■ **Directions for this task**:
After finding the line containing "Swift Cleaning Services also" below, please output that line and each following one through the line containing "work so let", exactly as written.

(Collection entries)

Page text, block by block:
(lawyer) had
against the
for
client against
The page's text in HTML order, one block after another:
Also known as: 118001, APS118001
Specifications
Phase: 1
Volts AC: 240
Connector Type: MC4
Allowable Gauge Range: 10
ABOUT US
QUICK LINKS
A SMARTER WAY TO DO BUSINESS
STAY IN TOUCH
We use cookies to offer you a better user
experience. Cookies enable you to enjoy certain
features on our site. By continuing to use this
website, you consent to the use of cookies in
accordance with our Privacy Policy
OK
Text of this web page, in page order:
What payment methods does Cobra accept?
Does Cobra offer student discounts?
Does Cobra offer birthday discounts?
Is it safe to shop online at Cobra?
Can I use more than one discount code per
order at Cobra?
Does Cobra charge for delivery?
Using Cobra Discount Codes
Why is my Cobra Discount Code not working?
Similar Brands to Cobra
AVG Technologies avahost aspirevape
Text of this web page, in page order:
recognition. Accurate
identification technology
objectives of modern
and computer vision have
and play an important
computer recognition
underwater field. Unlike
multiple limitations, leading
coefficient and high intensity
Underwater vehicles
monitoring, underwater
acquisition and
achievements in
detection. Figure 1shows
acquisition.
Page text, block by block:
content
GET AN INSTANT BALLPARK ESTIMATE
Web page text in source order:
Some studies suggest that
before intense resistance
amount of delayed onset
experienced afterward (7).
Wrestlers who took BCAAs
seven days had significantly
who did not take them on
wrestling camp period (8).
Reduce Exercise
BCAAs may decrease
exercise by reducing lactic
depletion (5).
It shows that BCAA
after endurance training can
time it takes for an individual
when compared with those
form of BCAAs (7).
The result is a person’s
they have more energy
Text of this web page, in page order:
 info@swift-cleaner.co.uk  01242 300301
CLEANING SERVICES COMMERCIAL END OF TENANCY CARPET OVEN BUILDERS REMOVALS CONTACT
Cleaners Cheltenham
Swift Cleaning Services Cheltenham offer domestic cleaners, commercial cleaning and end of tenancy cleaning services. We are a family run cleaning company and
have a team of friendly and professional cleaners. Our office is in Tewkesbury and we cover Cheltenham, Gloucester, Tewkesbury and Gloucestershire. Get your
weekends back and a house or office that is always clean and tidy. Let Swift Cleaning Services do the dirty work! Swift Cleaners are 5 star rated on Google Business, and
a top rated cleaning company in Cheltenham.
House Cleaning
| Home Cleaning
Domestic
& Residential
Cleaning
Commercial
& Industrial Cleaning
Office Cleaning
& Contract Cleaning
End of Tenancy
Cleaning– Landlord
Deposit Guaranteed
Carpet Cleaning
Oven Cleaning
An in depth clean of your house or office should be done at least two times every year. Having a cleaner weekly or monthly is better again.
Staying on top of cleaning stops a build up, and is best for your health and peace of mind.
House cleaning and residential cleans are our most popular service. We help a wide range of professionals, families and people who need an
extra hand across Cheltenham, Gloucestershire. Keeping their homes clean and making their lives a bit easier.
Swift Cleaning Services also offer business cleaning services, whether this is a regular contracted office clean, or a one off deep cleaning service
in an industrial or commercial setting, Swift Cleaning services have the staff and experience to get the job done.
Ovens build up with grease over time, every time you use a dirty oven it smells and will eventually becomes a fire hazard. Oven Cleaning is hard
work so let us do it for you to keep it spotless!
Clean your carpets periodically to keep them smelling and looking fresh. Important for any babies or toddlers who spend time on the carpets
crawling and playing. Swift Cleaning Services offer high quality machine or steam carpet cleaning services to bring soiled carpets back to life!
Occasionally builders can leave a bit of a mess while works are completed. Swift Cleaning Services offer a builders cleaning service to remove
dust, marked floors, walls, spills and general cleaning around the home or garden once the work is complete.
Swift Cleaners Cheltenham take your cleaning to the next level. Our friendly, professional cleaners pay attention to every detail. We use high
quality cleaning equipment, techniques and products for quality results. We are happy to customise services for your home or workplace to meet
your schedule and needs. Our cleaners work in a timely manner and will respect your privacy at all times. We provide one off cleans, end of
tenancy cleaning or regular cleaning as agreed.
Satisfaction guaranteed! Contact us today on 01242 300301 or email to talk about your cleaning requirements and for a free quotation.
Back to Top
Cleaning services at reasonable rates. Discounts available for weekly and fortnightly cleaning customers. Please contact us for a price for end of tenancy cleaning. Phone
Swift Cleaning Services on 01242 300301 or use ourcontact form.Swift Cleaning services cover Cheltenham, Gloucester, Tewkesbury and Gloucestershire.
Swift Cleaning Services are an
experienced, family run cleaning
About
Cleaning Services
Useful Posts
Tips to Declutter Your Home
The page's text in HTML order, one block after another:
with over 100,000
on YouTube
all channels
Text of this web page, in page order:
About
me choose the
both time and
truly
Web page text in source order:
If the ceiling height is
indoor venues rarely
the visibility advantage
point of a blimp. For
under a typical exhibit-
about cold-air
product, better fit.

■ **Completed exercise**:
Swift Cleaning Services also offer business cleaning services, whether this is a regular contracted office clean, or a one off deep cleaning service
in an industrial or commercial setting, Swift Cleaning services have the staff and experience to get the job done.
Ovens build up with grease over time, every time you use a dirty oven it smells and will eventually becomes a fire hazard. Oven Cleaning is hard
work so let us do it for you to keep it spotless!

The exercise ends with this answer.